Instructions for the task
If you see a picture in the data below, omit it and copy the rest exactly.

Source data
---
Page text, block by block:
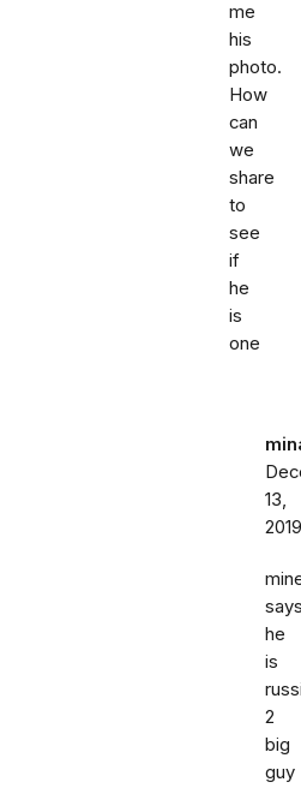
me
his
photo.
How
can
we
share
to
see
if
he
is
one
13,
2019
he
is
2
big
guy
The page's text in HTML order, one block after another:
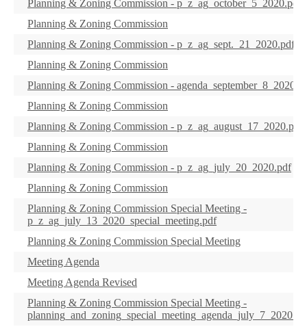
Planning & Zoning Commission - p_z_ag_october_5_2020.pdf
Planning & Zoning Commission
Planning & Zoning Commission - p_z_ag_sept._21_2020.pdf
Planning & Zoning Commission
Planning & Zoning Commission -
Planning & Zoning Commission
Planning & Zoning Commission - p_z_ag_august_17_2020.pdf
Planning & Zoning Commission
Planning & Zoning Commission - p_z_ag_july_20_2020.pdf
Planning & Zoning Commission
Planning & Zoning Commission Special Meeting -
p_z_ag_july_13_2020_special_meeting.pdf
Planning & Zoning Commission Special Meeting
Meeting Agenda
Meeting Agenda Revised
Planning & Zoning Commission Special Meeting -
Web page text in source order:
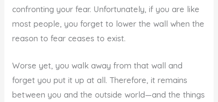
confronting your fear. Unfortunately, if you are like
most people, you forget to lower the wall when the
reason to fear ceases to exist.
Worse yet, you walk away from that wall and
forget you put it up at all. Therefore, it remains
between you and the outside world—and the things
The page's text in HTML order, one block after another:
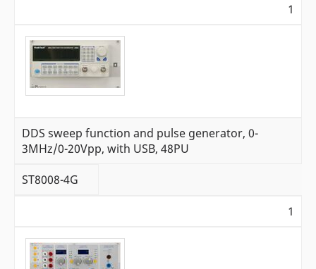
1
DDS sweep function and pulse generator, 0-
3MHz/0-20Vpp, with USB, 48PU
ST8008-4G
1
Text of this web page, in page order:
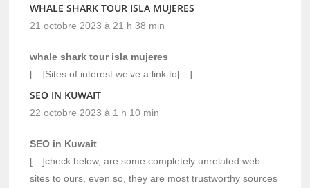
WHALE SHARK TOUR ISLA MUJERES
21 octobre 2023 à 21 h 38 min
whale shark tour isla mujeres
[…]Sites of interest we’ve a link to[…]
SEO IN KUWAIT
22 octobre 2023 à 1 h 10 min
SEO in Kuwait
[…]check below, are some completely unrelated web-
sites to ours, even so, they are most trustworthy sources
---
Answer
Page text, block by block:
me
his
photo.
How
can
we
share
to
see
if
he
is
one
13,
2019
he
is
2
big
guy
The page's text in HTML order, one block after another:
Planning & Zoning Commission - p_z_ag_october_5_2020.pdf
Planning & Zoning Commission
Planning & Zoning Commission - p_z_ag_sept._21_2020.pdf
Planning & Zoning Commission
Planning & Zoning Commission -
Planning & Zoning Commission
Planning & Zoning Commission - p_z_ag_august_17_2020.pdf
Planning & Zoning Commission
Planning & Zoning Commission - p_z_ag_july_20_2020.pdf
Planning & Zoning Commission
Planning & Zoning Commission Special Meeting -
p_z_ag_july_13_2020_special_meeting.pdf
Planning & Zoning Commission Special Meeting
Meeting Agenda
Meeting Agenda Revised
Planning & Zoning Commission Special Meeting -
Web page text in source order:
confronting your fear. Unfortunately, if you are like
most people, you forget to lower the wall when the
reason to fear ceases to exist.
Worse yet, you walk away from that wall and
forget you put it up at all. Therefore, it remains
between you and the outside world—and the things
The page's text in HTML order, one block after another:
1
DDS sweep function and pulse generator, 0-
3MHz/0-20Vpp, with USB, 48PU
ST8008-4G
1
Text of this web page, in page order:
WHALE SHARK TOUR ISLA MUJERES
21 octobre 2023 à 21 h 38 min
whale shark tour isla mujeres
[…]Sites of interest we’ve a link to[…]
SEO IN KUWAIT
22 octobre 2023 à 1 h 10 min
SEO in Kuwait
[…]check below, are some completely unrelated web-
sites to ours, even so, they are most trustworthy sources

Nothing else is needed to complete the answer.